Exercise details >>
Please reproduce all the records exactly while leaving out their pictures.

Data extract >>
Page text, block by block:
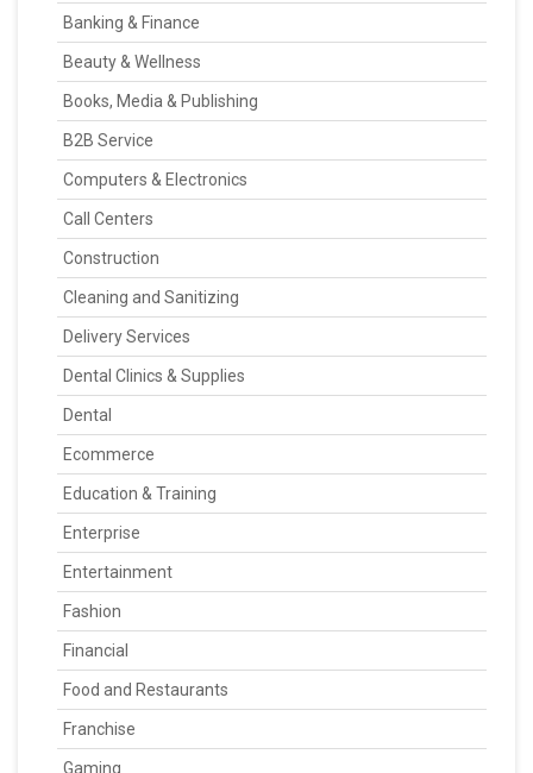
Banking & Finance
Beauty & Wellness
Books, Media & Publishing
B2B Service
Computers & Electronics
Call Centers
Construction
Cleaning and Sanitizing
Delivery Services
Dental Clinics & Supplies
Dental
Ecommerce
Education & Training
Enterprise
Entertainment
Fashion
Financial
Food and Restaurants
Franchise
Gaming

Response >>
Page text, block by block:
Banking & Finance
Beauty & Wellness
Books, Media & Publishing
B2B Service
Computers & Electronics
Call Centers
Construction
Cleaning and Sanitizing
Delivery Services
Dental Clinics & Supplies
Dental
Ecommerce
Education & Training
Enterprise
Entertainment
Fashion
Financial
Food and Restaurants
Franchise
Gaming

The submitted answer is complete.